As I look back at each of these experiences, there is no doubt in my mind that in some way, on some level, and in some fashion, I had "known" what was going to, or what had already happened to some of the people I have loved the most, and ment the most to me in this world...


  1. It must have been the particular set of grandparents we have because I feel so much of that too. I'll have to tell you more stories about memere the next time we talk.

    You know that I, too, was very close to memere. In that talk that mom and dad had with me, it was actually memere that asked me if it would be ok to remain in my room. She told me over and over again how much it meant to be in my room, and how good it made her feel to be surrounded by all that pink! I remember being so happy to give that to her. I think my connection with her since then has something to do with that, and of course the years of wonderful times before that.

    You know that not seeing Grandma before she died was absolutely heart wrenching for me...two days before she passed away I had a dream where mem and pep were standing at a train station where I was meeting them. In the dream it had been like 20 years since I had seen them, but they were living...like this was a reunion of sorts. I hugged and hugged them. Memere looked me straight in the eye (still just as vivid today...) and said in her distinctive tone that make no mistake, she knew exactly how much I missed them, how much I thought of them, and what they still mean to me today. I really think it was God's way of telling me that even though I couldn't get to Grandma in time, she would know how I felt in my heart. I still remember how mem and pep were standing in the dream, what kind of day it was, and what the station looked like. (Oh...I am also sooooo grateful that you told Grandma that I would play piano for her.)
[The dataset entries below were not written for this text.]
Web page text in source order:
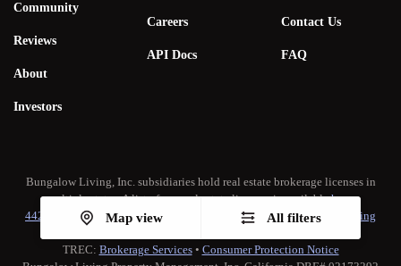
Map view All filters
Community
Reviews
About
Investors
Careers
API Docs
Contact Us
FAQ
Bungalow Living, Inc. subsidiaries hold real estate brokerage licenses in
multiple states. A list of our real estate licenses is availablehere.
442-H New York Standard Operating Procedure•
New York Fair Housing
TREC: Brokerage Services• Consumer Protection Notice

    I think Grandma has given me some extra presence because I couldn't get to her in time. Mom brought some clothes of hers down on her last trip. In the pile was the old white sweater of hers that she used to put on me for our walks to St Peters. Out of the blue after mom left, Jonah was napping in our room. Somehow, he woke up and found just THAT sweater in the closet, and curled up with it on the bed. He even had his arms in the sleeves. Sounds crazy, but it was like Grandma was hugging him. The strange part was just before that happened, I was missing her quite a bit and asked her if she knew how much I still thought of her. This also happened on Uncle Ronny's birthday. Coincidence? Figment of imagination? Powers of suggestion? I can't think that is the case. I think was her, plain and simple. Remind me to tell you the cardinal story also.

    I loved reading those stories about our grandparents. Weren't we blessed? Oh, the happy memories we have. Dime fares for the bus, selby-lake bus with pep, filled date cookies, the box of candy bars, Brackett Park, puzzles with Grandpa, Young and the Restless with Grandma, browning butter before scrambling eggs with Grandma...I think of the memories my little guys are creating right now in MN, too. Wonder what they will blog about someday? :) :) :) (Maybe your kiddos will remember Auntie Neise's ice cream treat at 10:30 am on the way to the train...JUST BECAUSE!)


  2. Or perhaps...

    Being "left behind" at the Light Rail Train station??

    (snicker, snicker, sincker)

  3. FOF,

    Thanks for sharing the link to this post. It was a special read tonight.